Stakeholders
- Gil Junqueira

- 6 de ago. de 2025
- 7 min de leitura
O conceito de stakeholder abrange todos os indivíduos ou entidades que podem afetar ou ser afetados pelas atividades de uma organização, incluindo sócios, empregados, clientes, fornecedores, credores, comunidade, governo e o mercado em geral. No Brasil, apesar de o termo não ser expressamente previsto em legislações clássicas, seu fundamento decorre de princípios constitucionais e do próprio Código Civil, especialmente nos dispositivos que tratam de responsabilidade social, governança e função social da empresa (arts. 421 e 2.003 do CC, Lei das S.A. art. 116, e Constituição Federal, art. 170, III).
Do ponto de vista jurídico, os stakeholders são reconhecidos nas práticas de governança corporativa, na responsabilidade socioambiental das empresas e nas relações contratuais e consumeristas. O direito brasileiro evolui para contemplar, cada vez mais, a proteção de interesses difusos e coletivos, ampliando o espectro de obrigações das organizações diante de todos os seus públicos de relacionamento, não apenas dos acionistas.
Em um mundo corporativo cada vez mais interconectado e complexo, a ideia de que uma empresa existe apenas para maximizar o lucro de seus acionistas (shareholders) tem sido gradualmente substituída por uma visão mais abrangente. Entra em cena o conceito de Stakeholders, um termo que, embora nascido na gestão empresarial, tem ganhado robustez e implicações profundas no universo jurídico.
Para o blog DireitoForJuris, vamos desvendar quem são esses atores, seus fundamentos jurídicos, exemplos práticos de sua relevância e como a jurisprudência, tanto no Brasil quanto internacionalmente, tem moldado a responsabilidade das empresas para com eles.
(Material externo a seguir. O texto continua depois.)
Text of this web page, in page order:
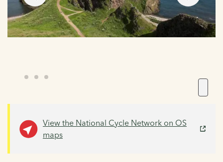
View the National Cycle Network on OS
maps
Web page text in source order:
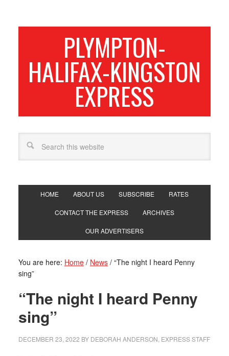
PLYMPTON-
HALIFAX-KINGSTON
EXPRESS
HOME ABOUT US SUBSCRIBE RATES
CONTACT THE EXPRESS ARCHIVES
OUR ADVERTISERS
You are here: Home / News /“The night I heard Penny
sing”
“The night I heard Penny
sing”
DECEMBER 23, 2022 BY DEBORAH ANDERSON, EXPRESS STAFF

Quem São os Stakeholders? Além dos Acionistas
O termo "Stakeholder" refere-se a qualquer indivíduo, grupo ou entidade que é afetado ou pode afetar os objetivos, as operações ou os resultados de uma organização. Diferentemente dos "Shareholders" (acionistas), que são os proprietários e investidores da empresa, os Stakeholders possuem um interesse direto ou indireto na atuação da companhia, mesmo sem serem seus donos.
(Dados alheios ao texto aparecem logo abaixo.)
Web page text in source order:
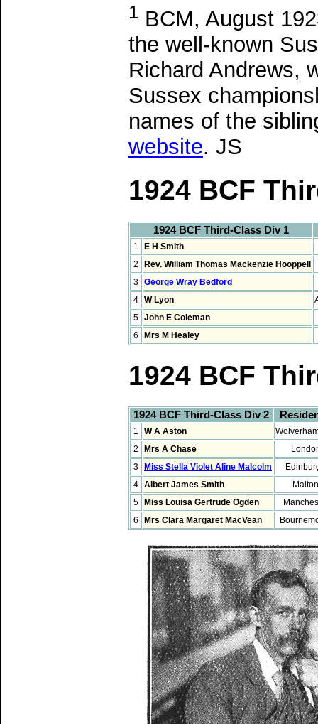
1 BCM, August
the well-known
Richard Andrews,
Sussex
names of the
website. JS
1924 BCF
1924 BCF Third-Class Div 1
1
E H Smith
2
Rev. William Thomas Mackenzie Hooppell
3 George Wray Bedford
4 W Lyon
5 John E Coleman
6
Mrs M Healey
1924 BCF
1924 BCF Third-Class Div 2
1 W A Aston
2
Mrs A Chase
3
Miss Stella Violet Aline Malcolm
4 Albert James Smith
5
Miss Louisa Gertrude Ogden
6
Mrs Clara Margaret MacVean

Podemos classificar os Stakeholders em duas grandes categorias:
Stakeholders Internos: Aqueles que estão diretamente envolvidos nas operações diárias da empresa.
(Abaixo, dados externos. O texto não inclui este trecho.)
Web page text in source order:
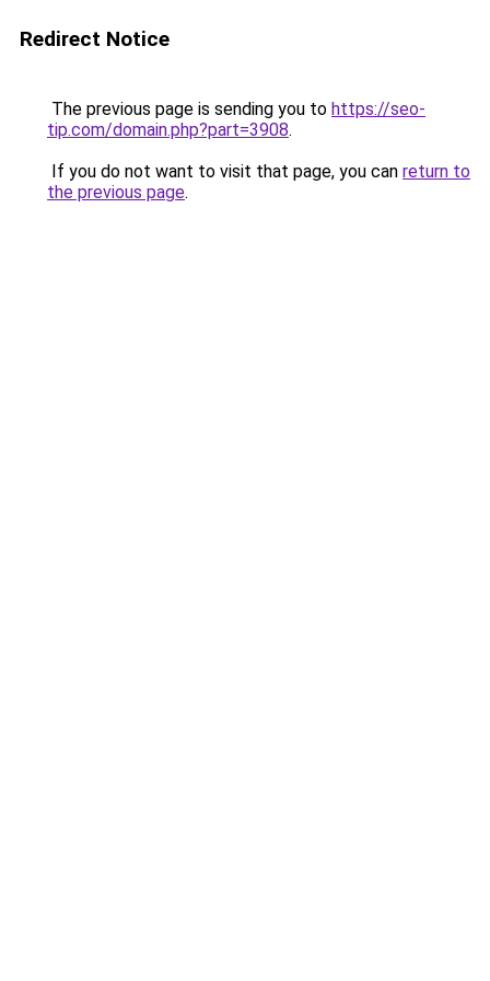
Redirect Notice
The previous page is sending you to https://seo-
tip.com/domain.php?part=3908.
If you do not want to visit that page, you can return to
the previous page.

Exemplos: Funcionários, gerentes, diretores e, claro, os próprios acionistas.
Stakeholders Externos: Aqueles que, embora não façam parte da estrutura interna da empresa, são impactados por suas atividades ou podem impactá-las.
Exemplos: Clientes, fornecedores, credores, comunidades locais, o governo (e órgãos reguladores), a mídia, o meio ambiente e até mesmo concorrentes.
A compreensão e o engajamento com esses diversos grupos são cruciais não apenas para a reputação, mas também para a sustentabilidade e a legalidade das operações de uma empresa.
Explicações Práticas e Exemplos
De forma prática, considere uma empresa de manufatura envolvida em questão ambiental.
Além dos acionistas (tradicionalmente protegidos pelo direito societário), os impactos negativos sobre a comunidade local, empregados, fornecedores e até consumidores são de relevância jurídica. Assim, eventuais prejuízos ambientais ou trabalhistas podem gerar obrigações perante diferentes stakeholders — não apenas em ações civis, mas também em processos administrativos, trabalhistas e até penais.
Exemplo:
Uma startup que obtém investimento estrangeiro precisa considerar, no seu contrato social, cláusulas que protejam não apenas os interesses de investidores (shareholders), mas também temas de diversidade nos quadros, condições de trabalho adequadas aos empregados e compliance nas relações com fornecedores. Esses cuidados mitigam riscos legais, reputacionais e financeiros, fortalecendo a sustentabilidade do negócio.
Fundamentos Jurídicos: A "Função Social" da Empresa e Outros Pilares:
Historicamente, o Direito Empresarial se concentrava na proteção do capital e dos interesses dos acionistas. No entanto, a evolução legislativa e doutrinária tem expandido essa visão, especialmente no Brasil, sob o pilar da função social da empresa.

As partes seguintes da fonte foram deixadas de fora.